▸ What needs to be done
Return the data below exactly as given, except for the images.
#####
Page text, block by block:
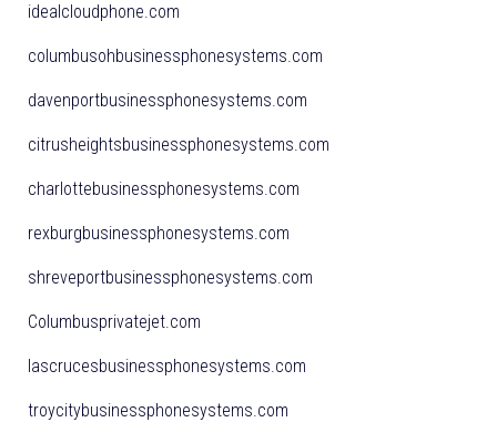
idealcloudphone.com
columbusohbusinessphonesystems.com
davenportbusinessphonesystems.com
citrusheightsbusinessphonesystems.com
charlottebusinessphonesystems.com
rexburgbusinessphonesystems.com
shreveportbusinessphonesystems.com
Columbusprivatejet.com
lascrucesbusinessphonesystems.com
troycitybusinessphonesystems.com
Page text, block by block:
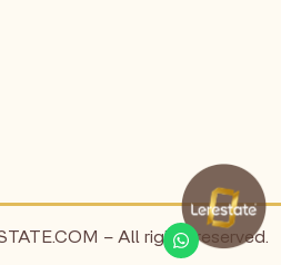
– All rights reserved.
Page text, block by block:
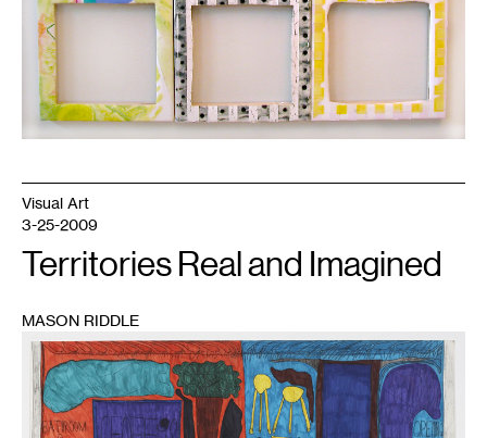
Visual Art
3-25-2009
Territories Real and Imagined
MASON RIDDLE
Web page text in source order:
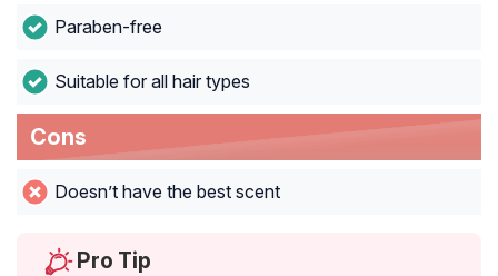
Paraben-free
Suitable for all hair types
Cons
Doesn’t have the best scent
Pro Tip
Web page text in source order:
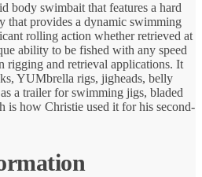
body swimbait that features a hard
that provides a dynamic swimming
rolling action whether retrieved at
ability to be fished with any speed
rigging and retrieval applications. It
YUMbrella rigs, jigheads, belly
a trailer for swimming jigs, bladed
is how Christie used it for his second-
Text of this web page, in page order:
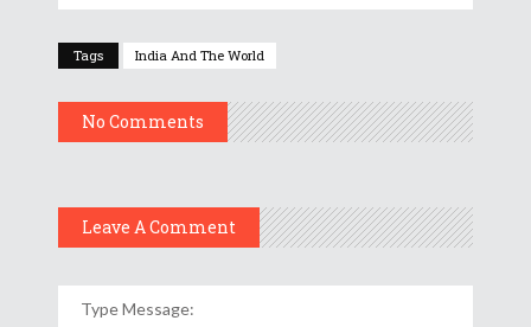
Tags India And The World
No Comments
Leave A Comment
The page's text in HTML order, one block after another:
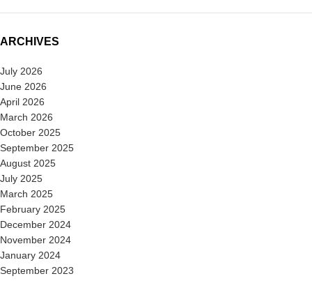
ARCHIVES
July 2026
June 2026
April 2026
March 2026
October 2025
September 2025
August 2025
July 2025
March 2025
February 2025
December 2024
November 2024
January 2024
September 2023
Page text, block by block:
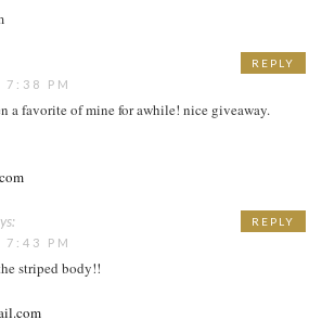
7:38 PM
a favorite of mine for awhile! nice giveaway.
REPLY
7:43 PM
striped body!!
REPLY
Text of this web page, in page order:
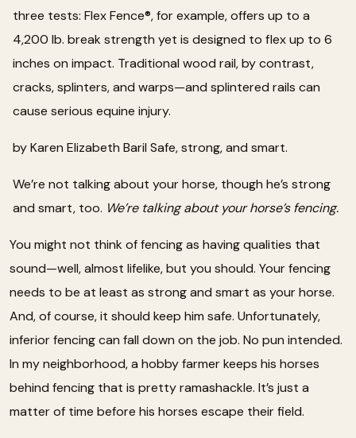
three tests: Flex Fence®, for example, offers up to a
4,200 lb. break strength yet is designed to flex up to 6
inches on impact. Traditional wood rail, by contrast,
cracks, splinters, and warps—and splintered rails can
cause serious equine injury.
by Karen Elizabeth Baril Safe, strong, and smart.
We’re not talking about your horse, though he’s strong
and smart, too. We’re talking about your horse’s fencing.
You might not think of fencing as having qualities that
sound—well, almost lifelike, but you should. Your fencing
needs to be at least as strong and smart as your horse.
And, of course, it should keep him safe. Unfortunately,
inferior fencing can fall down on the job. No pun intended.
In my neighborhood, a hobby farmer keeps his horses
behind fencing that is pretty ramashackle. It’s just a
matter of time before his horses escape their field.
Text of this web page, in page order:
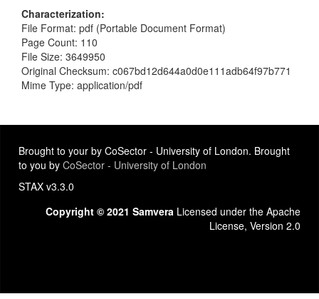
#####
▸ Reply
Page text, block by block:
idealcloudphone.com
columbusohbusinessphonesystems.com
davenportbusinessphonesystems.com
citrusheightsbusinessphonesystems.com
charlottebusinessphonesystems.com
rexburgbusinessphonesystems.com
shreveportbusinessphonesystems.com
Columbusprivatejet.com
lascrucesbusinessphonesystems.com
troycitybusinessphonesystems.com
Page text, block by block:
– All rights reserved.
Page text, block by block:
Visual Art
3-25-2009
Territories Real and Imagined
MASON RIDDLE
Web page text in source order:
Paraben-free
Suitable for all hair types
Cons
Doesn’t have the best scent
Pro Tip
Web page text in source order:
body swimbait that features a hard
that provides a dynamic swimming
rolling action whether retrieved at
ability to be fished with any speed
rigging and retrieval applications. It
YUMbrella rigs, jigheads, belly
a trailer for swimming jigs, bladed
is how Christie used it for his second-
Text of this web page, in page order:
Tags India And The World
No Comments
Leave A Comment
The page's text in HTML order, one block after another:
ARCHIVES
July 2026
June 2026
April 2026
March 2026
October 2025
September 2025
August 2025
July 2025
March 2025
February 2025
December 2024
November 2024
January 2024
September 2023
Page text, block by block:
7:38 PM
a favorite of mine for awhile! nice giveaway.
REPLY
7:43 PM
striped body!!
REPLY
Text of this web page, in page order:
three tests: Flex Fence®, for example, offers up to a
4,200 lb. break strength yet is designed to flex up to 6
inches on impact. Traditional wood rail, by contrast,
cracks, splinters, and warps—and splintered rails can
cause serious equine injury.
by Karen Elizabeth Baril Safe, strong, and smart.
We’re not talking about your horse, though he’s strong
and smart, too. We’re talking about your horse’s fencing.
You might not think of fencing as having qualities that
sound—well, almost lifelike, but you should. Your fencing
needs to be at least as strong and smart as your horse.
And, of course, it should keep him safe. Unfortunately,
inferior fencing can fall down on the job. No pun intended.
In my neighborhood, a hobby farmer keeps his horses
behind fencing that is pretty ramashackle. It’s just a
matter of time before his horses escape their field.
Text of this web page, in page order:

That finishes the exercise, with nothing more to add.